— TASK PROMPT —
Write out word for word each line of the records, beginning at the first and stopping after the line with "exceptional choice of". Leave the pictures out.

— RECORDS SHOWN —
>>>>>
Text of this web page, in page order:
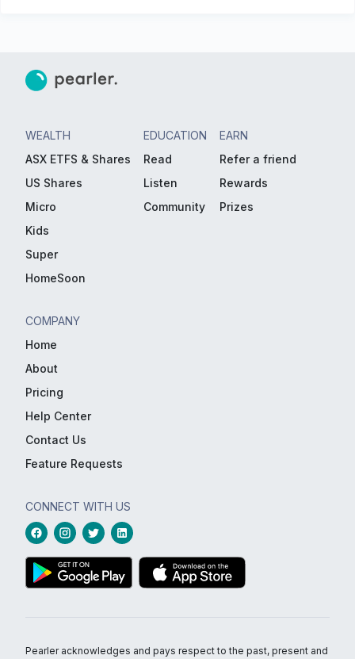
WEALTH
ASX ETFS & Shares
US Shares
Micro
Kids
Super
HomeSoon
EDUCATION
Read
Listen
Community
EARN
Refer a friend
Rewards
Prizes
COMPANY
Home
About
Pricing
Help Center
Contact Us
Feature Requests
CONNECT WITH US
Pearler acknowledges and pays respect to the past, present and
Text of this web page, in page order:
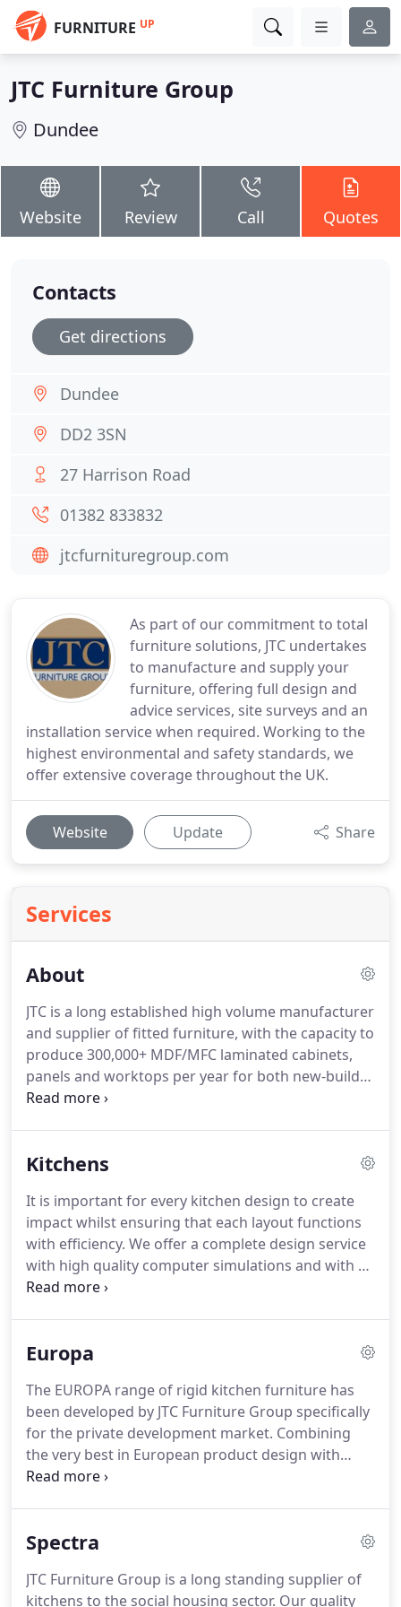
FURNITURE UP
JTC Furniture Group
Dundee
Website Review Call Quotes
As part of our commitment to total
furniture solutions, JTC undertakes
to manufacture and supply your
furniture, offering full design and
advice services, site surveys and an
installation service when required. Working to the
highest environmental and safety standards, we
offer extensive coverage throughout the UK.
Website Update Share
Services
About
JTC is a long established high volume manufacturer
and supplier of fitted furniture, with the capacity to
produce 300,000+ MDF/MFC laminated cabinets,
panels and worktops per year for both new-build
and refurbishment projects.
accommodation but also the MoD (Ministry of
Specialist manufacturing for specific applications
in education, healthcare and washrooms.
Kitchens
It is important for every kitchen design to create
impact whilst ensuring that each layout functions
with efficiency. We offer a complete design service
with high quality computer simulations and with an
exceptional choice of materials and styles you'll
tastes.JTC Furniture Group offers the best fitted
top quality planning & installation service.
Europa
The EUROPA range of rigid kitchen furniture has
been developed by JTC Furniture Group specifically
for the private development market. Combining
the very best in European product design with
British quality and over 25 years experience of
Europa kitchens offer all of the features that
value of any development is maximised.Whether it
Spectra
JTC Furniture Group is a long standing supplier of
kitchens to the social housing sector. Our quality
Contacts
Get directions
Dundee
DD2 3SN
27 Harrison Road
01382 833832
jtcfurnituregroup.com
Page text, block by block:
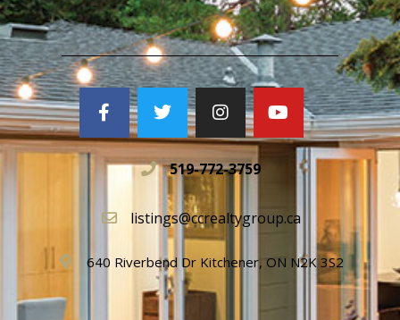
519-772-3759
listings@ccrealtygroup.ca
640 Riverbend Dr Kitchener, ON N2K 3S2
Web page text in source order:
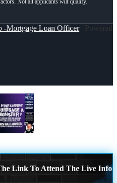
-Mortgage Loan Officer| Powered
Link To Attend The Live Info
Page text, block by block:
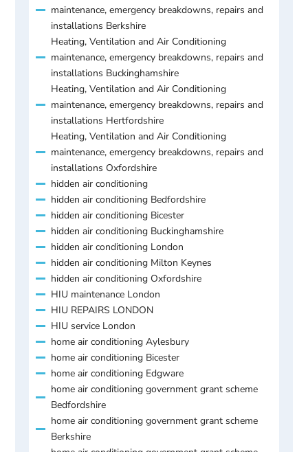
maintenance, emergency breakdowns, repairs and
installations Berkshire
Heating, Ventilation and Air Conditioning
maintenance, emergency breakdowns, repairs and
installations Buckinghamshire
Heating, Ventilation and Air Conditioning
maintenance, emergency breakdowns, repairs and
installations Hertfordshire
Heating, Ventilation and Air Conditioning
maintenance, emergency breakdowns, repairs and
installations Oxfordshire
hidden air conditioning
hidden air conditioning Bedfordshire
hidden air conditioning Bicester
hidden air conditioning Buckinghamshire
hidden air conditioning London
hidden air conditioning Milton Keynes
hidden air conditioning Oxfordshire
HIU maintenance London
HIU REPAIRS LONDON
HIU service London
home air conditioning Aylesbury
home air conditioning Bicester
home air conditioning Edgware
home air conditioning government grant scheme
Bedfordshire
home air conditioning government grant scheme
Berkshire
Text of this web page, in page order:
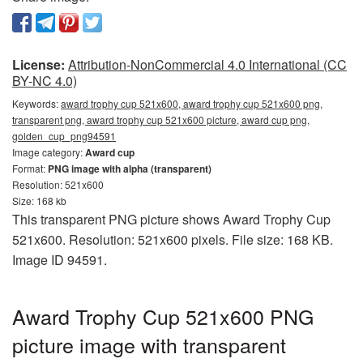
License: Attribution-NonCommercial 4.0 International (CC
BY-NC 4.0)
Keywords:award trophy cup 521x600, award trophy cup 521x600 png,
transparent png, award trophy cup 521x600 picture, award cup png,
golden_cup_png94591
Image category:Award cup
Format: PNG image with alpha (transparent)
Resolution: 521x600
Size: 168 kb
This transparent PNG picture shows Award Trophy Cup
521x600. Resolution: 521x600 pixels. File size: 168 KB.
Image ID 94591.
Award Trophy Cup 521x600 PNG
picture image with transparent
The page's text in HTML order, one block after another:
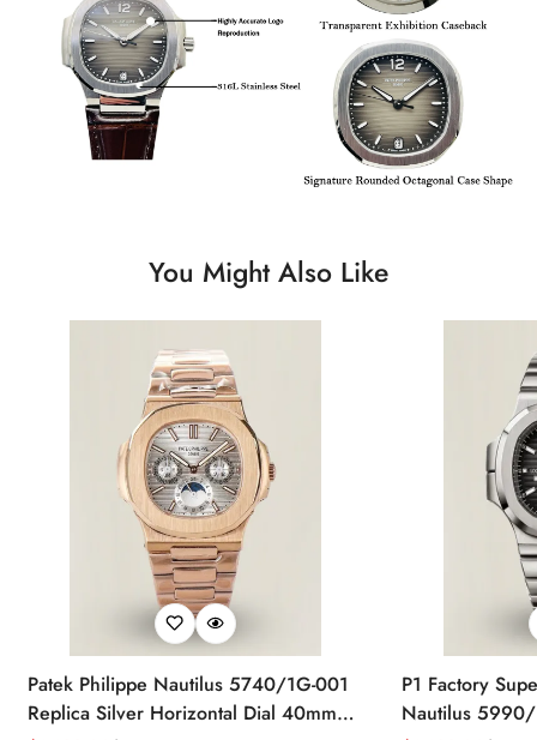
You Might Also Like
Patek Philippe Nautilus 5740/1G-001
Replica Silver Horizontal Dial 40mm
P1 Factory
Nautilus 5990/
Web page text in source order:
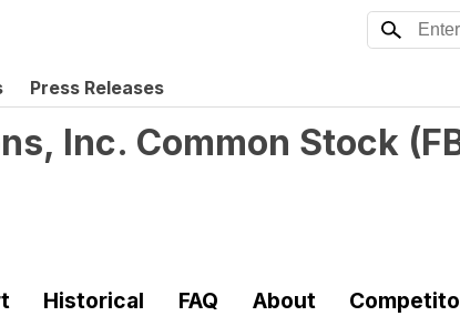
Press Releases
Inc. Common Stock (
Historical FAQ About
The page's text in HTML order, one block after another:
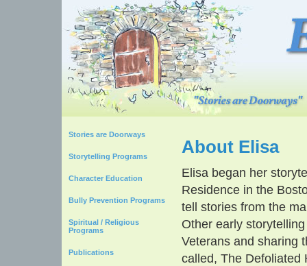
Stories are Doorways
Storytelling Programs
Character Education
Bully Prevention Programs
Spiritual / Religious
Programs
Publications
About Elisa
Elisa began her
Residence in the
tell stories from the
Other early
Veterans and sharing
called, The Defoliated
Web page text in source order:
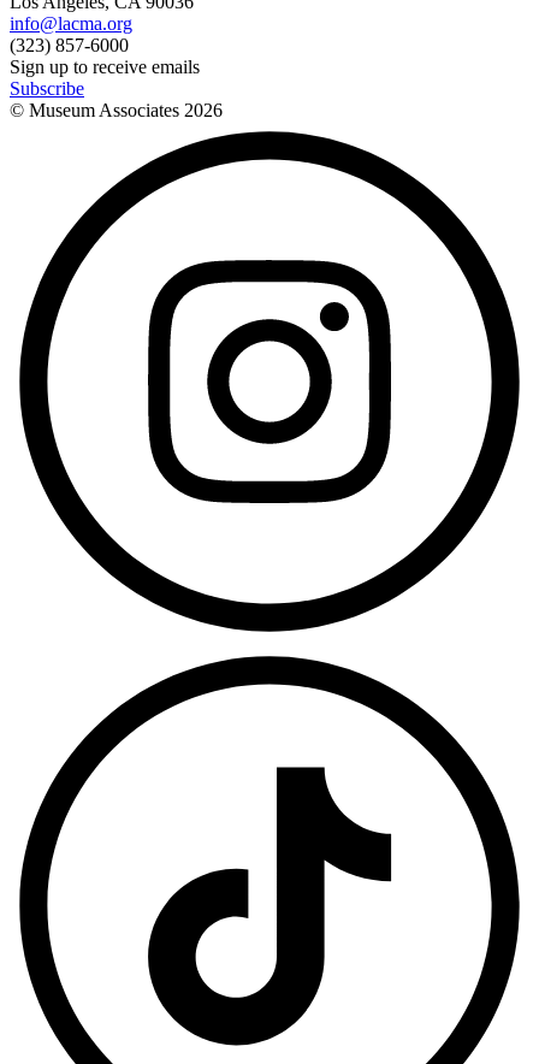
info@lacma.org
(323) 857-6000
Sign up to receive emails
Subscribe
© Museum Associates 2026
<<<<<
— RESULT —
Text of this web page, in page order:
WEALTH
ASX ETFS & Shares
US Shares
Micro
Kids
Super
HomeSoon
EDUCATION
Read
Listen
Community
EARN
Refer a friend
Rewards
Prizes
COMPANY
Home
About
Pricing
Help Center
Contact Us
Feature Requests
CONNECT WITH US
Pearler acknowledges and pays respect to the past, present and
Text of this web page, in page order:
FURNITURE UP
JTC Furniture Group
Dundee
Website Review Call Quotes
As part of our commitment to total
furniture solutions, JTC undertakes
to manufacture and supply your
furniture, offering full design and
advice services, site surveys and an
installation service when required. Working to the
highest environmental and safety standards, we
offer extensive coverage throughout the UK.
Website Update Share
Services
About
JTC is a long established high volume manufacturer
and supplier of fitted furniture, with the capacity to
produce 300,000+ MDF/MFC laminated cabinets,
panels and worktops per year for both new-build
and refurbishment projects.
accommodation but also the MoD (Ministry of
Specialist manufacturing for specific applications
in education, healthcare and washrooms.
Kitchens
It is important for every kitchen design to create
impact whilst ensuring that each layout functions
with efficiency. We offer a complete design service
with high quality computer simulations and with an
exceptional choice of materials and styles you'll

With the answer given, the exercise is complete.